A ce moment, un garçon pauvrement vêtu traverse l'église. Il marche en hésitant. Il fait trois pas, s'arrête, puis avance encore, tandis que tous le regardent. Qui donc est celui-là?
- « Qu'allez-vous donc nous raconter, mon ami? », interroge le pasteur affectueusement.
- «Je veux dire seulement
je veux seulement dire que c'est moi qui suis entré hier soir ici, moi qui ai mangé
».
«C'est lui, c'est lui», interrompent les enfants.
«Vous, vous qui avez fait cela? reprend vivement le pasteur.
Dans l'assemblée des sentiments divers se manifestent, chacun émet son opinion; une voix s'écrie « Il faut qu'il soit puni». Laurent est toujours debout aux côtés du pasteur.
« Attendez, attendez un instant, intervient celui-ci.
Voulez-vous que nous demandions un conseil à la Parole de Dieu ? Mais auparavant il faudrait entendre ce garçon. Comment donc avez-vous pu vous laisser aller à commettre cet acte ?»
«Parce que j'avais faim, Monsieur le pasteur.»
«Depuis quand n'aviez-vous rien mangé ?»
« Depuis vingt-quatre heures pour ne pas dire depuis quinze jours».

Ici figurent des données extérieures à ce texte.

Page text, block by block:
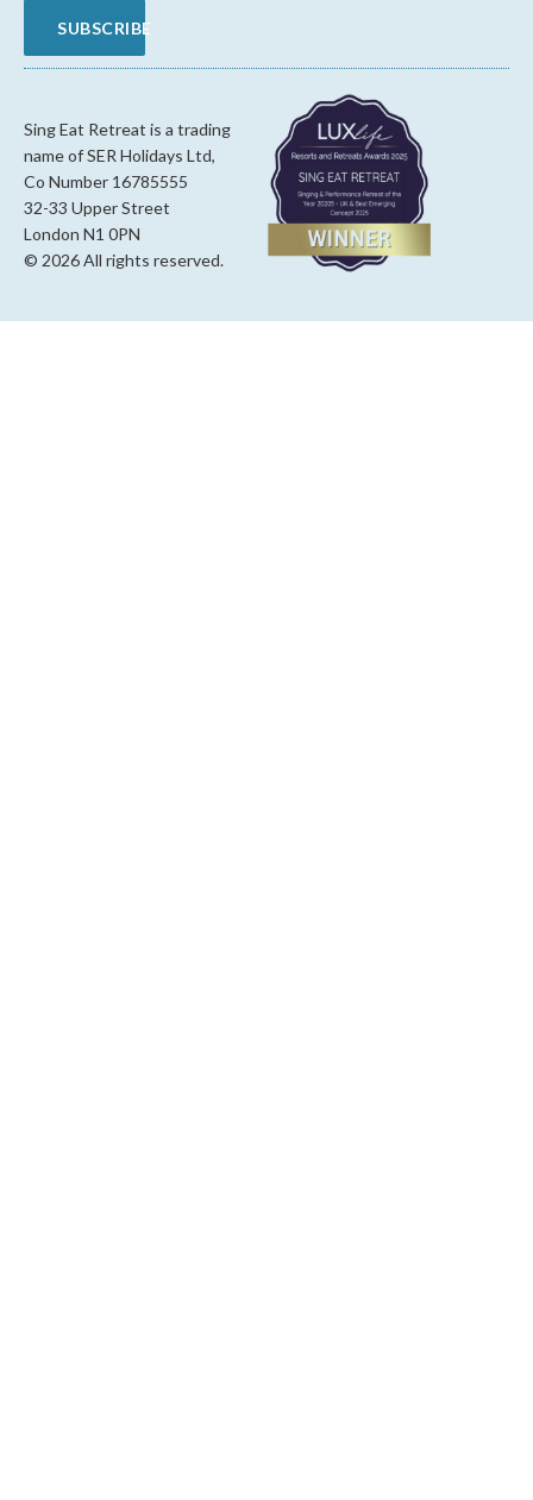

Un sentiment de pitié s'est emparé de l'auditoire, maintenant silencieux. Le pasteur ouvre l'Evangile et lit : «En ce temps là, Jésus traversa des champs de blé, un jour de sabbat. Ses disciples qui avaient faim se mirent à arracher des épis et à manger. Les pharisiens, voyant cela lui dirent : «Voici, tes disciples font ce qu'il n'est pas permis de faire pendant le sabbat». Mais Jésus leur répondit: «N'avez-vous pas lu ce que fit David, lorsqu'il eut faim, lui et ceux qui étaient avec lui ; comment il entra dans la maison de Dieu, et mangea les pains de proposition qu'il ne lui était pas permis de manger, non plus qu'à ceux qui étaient avec lui?»
«
Alors Pierre s'approcha de Jésus et dit : Seigneur, combien de fois pardonnerai-je à mon frère, lorsqu'il pèchera contre moi? Sera-ce jusqu'à sept fois ?» Jésus lui dit : «Je ne te dis pas jusqu'à sept fois, mais jusqu'à septante fois sept fois. »
«
J'ai eu faim et vous m'avez donné à manger j'ai eu soif et vous m'avez donné à boire ; j'étais étranger et vous m'avez recueilli
je vous le dis en vérité, toutes les fois que vous avez fait ces choses à l'un de ces plus petits de vos frères, c'est à moi que vous les avez faites.»
L'Evangile a parlé. Une présence divine descend dans les coeurs comme une aube d'or. Ceux qui auraient encore des réserves à formuler ne peuvent s'exprimer, comme si le doigt même du Seigneur fermait leur bouche.
Et le pasteur s'adresse à Laurent en ces termes-. « Mon jeune ami, nous venons de lire l'Evangile et sa loi d'Amour. Vous avez avoué votre faute. Vous la regrettez. Nous ne vous condamnons pas.»
Tous sentent près d'eux le Dieu qui pourvoit et qui pardonne. La vraie lumière s'allume dans leur coeur. Pour la première fois, l'église, leur vieille église devient pour eux la Maison de Dieu.
Quelques instants plus tard, au milieu de la foule des fidèles, on voit passer Laurent que des enfants heureux accompagnent. Il verra s'ouvrir, tout à l'heure, la porte d'une famille accueillante aux malheureux pour qui le pain du coeur est aussi nécessaire que le pain quotidien.